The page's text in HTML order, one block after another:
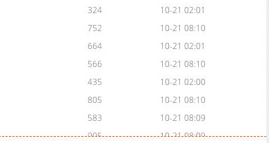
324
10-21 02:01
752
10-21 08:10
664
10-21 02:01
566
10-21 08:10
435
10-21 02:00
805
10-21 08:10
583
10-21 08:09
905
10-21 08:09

-*-*-

■ Task directions ■
Write out all the data exactly, minus pictures.

■ Output for this exercise ■
The page's text in HTML order, one block after another:
324
10-21 02:01
752
10-21 08:10
664
10-21 02:01
566
10-21 08:10
435
10-21 02:00
805
10-21 08:10
583
10-21 08:09
905
10-21 08:09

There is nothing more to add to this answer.